9. The method for assembling and lifting the electrically driven, conveniently assembled, adjustable polygonal arch frame according to claim 8, characterized in that, Based on a pre-set environment-load mapping library, the equivalent static load is obtained from the environmental parameter vector. If the measured strain or wind speed collected by the sensing module exceeds a preset threshold, or the snowfall exceeds a preset threshold, the control module immediately triggers an emergency morphological adjustment strategy; or When the measured strain of any of the standard arch segments enters the range of 0.6εy,T to 0.8εy,T; The adjustment program is initiated, and the intelligent control component activates the local fine-tuning law, which only makes a stroke adjustment of ≤±1mm to the two adjacent expansion joints of the corresponding standard arch segment, so that the bending moment of the segment decreases by ≥5%. After each fine-tuning, a preset time is waited. If the strain attenuation rate is ≥1µε / s, the fine-tuning is confirmed to be effective. If multiple consecutive fine-tunings still cannot curb the strain growth, a structural fatigue warning is reported.

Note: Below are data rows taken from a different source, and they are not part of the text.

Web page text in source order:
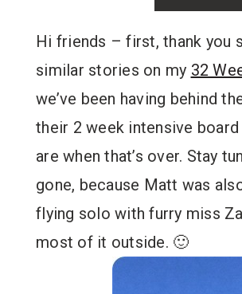
Hi friends – first, thank you
similar stories on my 32
we’ve been having behind
their 2 week intensive
are when that’s over. Stay
gone, because Matt was
flying solo with furry miss
most of it outside. 🙂

10. The method for assembling and lifting the electrically driven, conveniently assembled, adjustable-form polygonal arch frame according to claim 8, characterized in that, The intelligent control component has a built-in power failure / failure safety strategy. When a communication interruption or a failure of the main controller of the control module is detected, it immediately switches to constant pressure conformal mode, locks the current stroke of all telescopic components, and triggers an audible and visual alarm. When a step difference of ≥2mm is detected in the telescopic components, a hardware emergency stop is executed, triggering the hydraulic control check valve to lock the oil circuit or the motor to de-energize and brake, to prevent sudden changes in the shape of the arch frame structure.